Purine metabolism in man, II

The study of gouty arthritis has provided a common meeting ground for the research interests of both the basic scientist and the clinician. The interest of the chemist in gout began 1776 with the isolation of uric acid from a concretion of the urinary tract by the Swedish chemist SCHEELE. The same substance was subsequently extracted from a gouty tophus by the British chemist WOLLASTONE in 1797 and a half century later the cause of the deposits of sodium urate in such tophi was traced to a hyperuricemia in the serum of gouty patients by the British physician Alfred Baring GARROD who had also received training in the chemical laboratory and was therefore a fore-runner of many of today's clinician-investigators. The recent surge of progress in understanding of some of the causes of gout in terms of specific enzyme defects marks the entrance of the biochemist into this field of investigation.

The identification of the first primary defect of purine metabolism associated with over-production of uric acid, a severe or partial deficiency of the enzyme hypoxanthine-guanine phosphoribosyltransferase was achieved less than a decade ago. The knowledge of the mechanism of purine over-production that it generated led shortly to the identification of families carrying a dominantly (possibly X-linked) inherited increase in the activity of the enzyme phosphoribosylpyrophosphate synthetase as a cause of purine over-production. Yet this is only a start as these two types of enzyme defects account for less than five per cent of gouty patients. The rapid pace at which new knowledge of aberrations of human purine metabolism is being acquired is adequate reason for holding the Second International Symposium on Purine Metabolism in Man (Baden, Austria, June 20 - 26, 1976) just three years after the first symposium was convened.

It also marks the bicentennial anniversary of the discovery of uric acid by SCHEELE. The table of contents shows a further consolidation of our understanding of the mechanisms involved in the synthesis and degradation of purines and the aberrations produced in regulation of these processes by well characterized defects in purine metabolism. In addition are reports of newly discovered defects in enzymes of purine metabolism not previously presented at the last symposium. Homozygousity for deficiency of adenine phosphoribosyltransferase has now been identified in three children, two of whom presented with calculi of the urinary tract composed of 2,8-dihydroxyadenine thus setting at rest previous speculations based on studies of heterozygotes for this disorder.
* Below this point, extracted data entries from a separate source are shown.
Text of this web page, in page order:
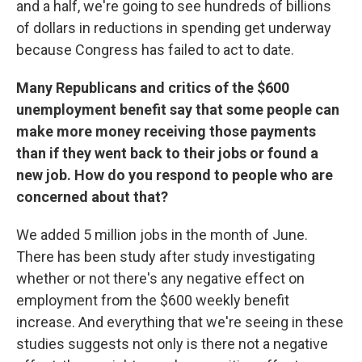
and a half, we're going to see hundreds of billions
of dollars in reductions in spending get underway
because Congress has failed to act to date.
Many Republicans and critics of the $600
unemployment benefit say that some people can
make more money receiving those payments
than if they went back to their jobs or found a
new job. How do you respond to people who are
concerned about that?
We added 5 million jobs in the month of June.
There has been study after study investigating
whether or not there's any negative effect on
employment from the $600 weekly benefit
increase. And everything that we're seeing in these
studies suggests not only is there not a negative
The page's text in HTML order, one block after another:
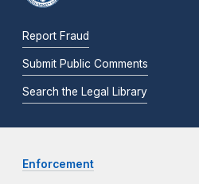
Report Fraud
Submit Public Comments
Search the Legal Library
Enforcement
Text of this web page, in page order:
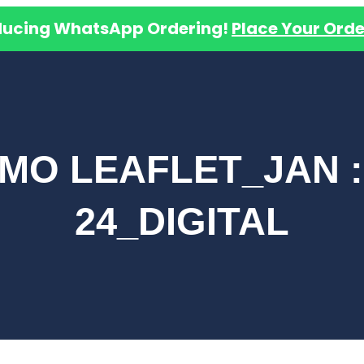
WhatsApp Ordering! Place Your
LEAFLET_JAN
24_DIGITAL
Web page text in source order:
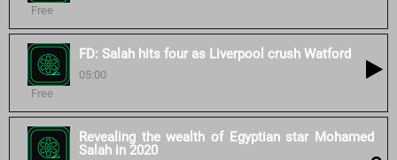
Free
FD: Salah hits four as Liverpool crush Watford
05:00
Free
Revealing the wealth of Egyptian star Mohamed
Salah in 2020
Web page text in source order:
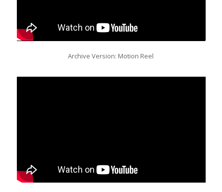
Archive Version: Motion Reel
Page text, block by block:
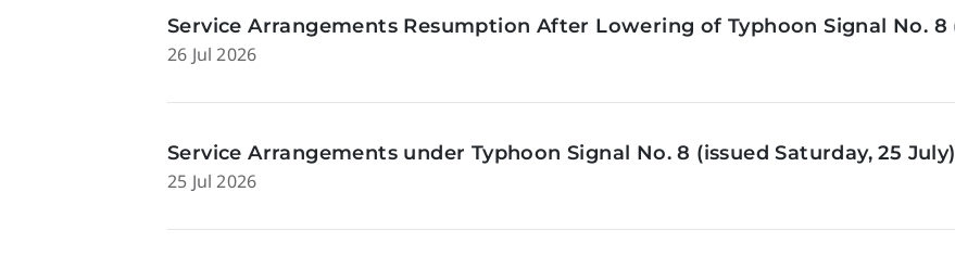
Service Arrangements Resumption After Lowering of Typhoon Signal No. 8
26 Jul 2026
Service Arrangements under Typhoon Signal No. 8 (issued Saturday, 25 July)
25 Jul 2026
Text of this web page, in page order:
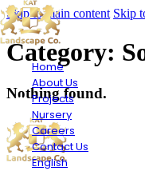
Skip to main content Skip
Home
About Us
Projects
Nursery
Careers
Contact Us
English
Category:
Nothing found.
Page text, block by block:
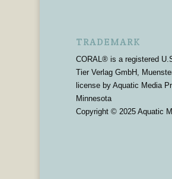
TRADEMARK
CORAL® is a registered
Tier Verlag GmbH,
license by Aquatic Media
Minnesota
Copyright © 2025 Aquatic
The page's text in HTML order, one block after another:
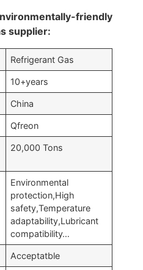
friendly
supplier:
Refrigerant Gas
10+years
China
Qfreon
20,000 Tons
Environmental
protection,High
safety,Temperature
adaptability,Lubricant
compatibility…
Acceptatble
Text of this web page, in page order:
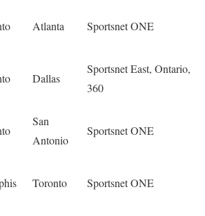
Atlanta Sportsnet ONE
Dallas
Sportsnet East, Ontario,
360
San
Antonio
Sportsnet ONE
Toronto Sportsnet ONE
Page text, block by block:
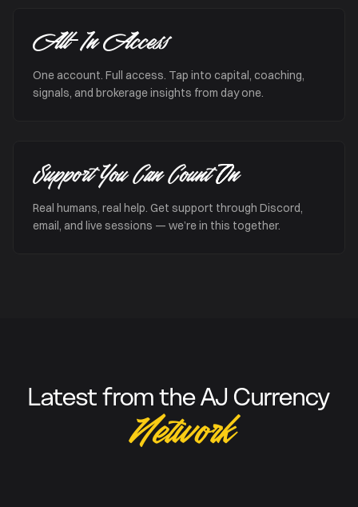
All-In Access
One account. Full access. Tap into capital, coaching,
signals, and brokerage insights from day one.
Support You Can Count On
Real humans, real help. Get support through Discord,
email, and live sessions — we’re in this together.
Latest from the AJ Currency
Network

On the basis of recent experiments the understanding of renal handling of urate has been further increased indicating a pre- and post-secretory reabsorption.
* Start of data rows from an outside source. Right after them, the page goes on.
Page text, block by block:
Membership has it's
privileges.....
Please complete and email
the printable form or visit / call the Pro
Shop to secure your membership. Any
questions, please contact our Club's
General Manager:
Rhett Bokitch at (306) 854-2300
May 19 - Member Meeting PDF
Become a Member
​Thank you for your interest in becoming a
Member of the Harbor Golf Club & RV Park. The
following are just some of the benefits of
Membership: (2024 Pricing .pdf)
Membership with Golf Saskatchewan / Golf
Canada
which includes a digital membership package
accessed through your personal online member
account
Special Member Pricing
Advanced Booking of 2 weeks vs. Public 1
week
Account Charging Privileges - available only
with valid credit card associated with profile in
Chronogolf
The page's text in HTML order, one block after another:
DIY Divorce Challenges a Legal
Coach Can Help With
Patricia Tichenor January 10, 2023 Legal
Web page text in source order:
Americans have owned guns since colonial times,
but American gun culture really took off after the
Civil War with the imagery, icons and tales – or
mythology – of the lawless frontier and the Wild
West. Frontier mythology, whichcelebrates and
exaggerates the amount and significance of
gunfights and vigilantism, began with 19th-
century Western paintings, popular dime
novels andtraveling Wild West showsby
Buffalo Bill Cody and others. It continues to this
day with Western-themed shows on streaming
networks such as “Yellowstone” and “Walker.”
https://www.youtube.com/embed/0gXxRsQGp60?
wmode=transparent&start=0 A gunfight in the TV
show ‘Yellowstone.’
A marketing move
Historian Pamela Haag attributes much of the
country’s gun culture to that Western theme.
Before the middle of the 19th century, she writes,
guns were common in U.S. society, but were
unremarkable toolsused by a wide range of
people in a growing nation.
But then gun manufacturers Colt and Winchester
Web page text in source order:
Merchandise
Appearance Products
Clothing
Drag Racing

The significance of protein-binding of urate is still open for discussion. However the knowledge of mechanisms regulating purine transport through membranes has improved by development of rapid micromethods. A whole new area of considerable importance for the future is the association of an impaired function of the immune system in children with a gross deficiency of either of two sequential enzymes of purine interconversion, adenosine deaminase or purine nucleoside phosphorylase. Further investigation of the mechanism of this phenomenon gives promise of extending substantially our knowledge of the normal control of the immune response.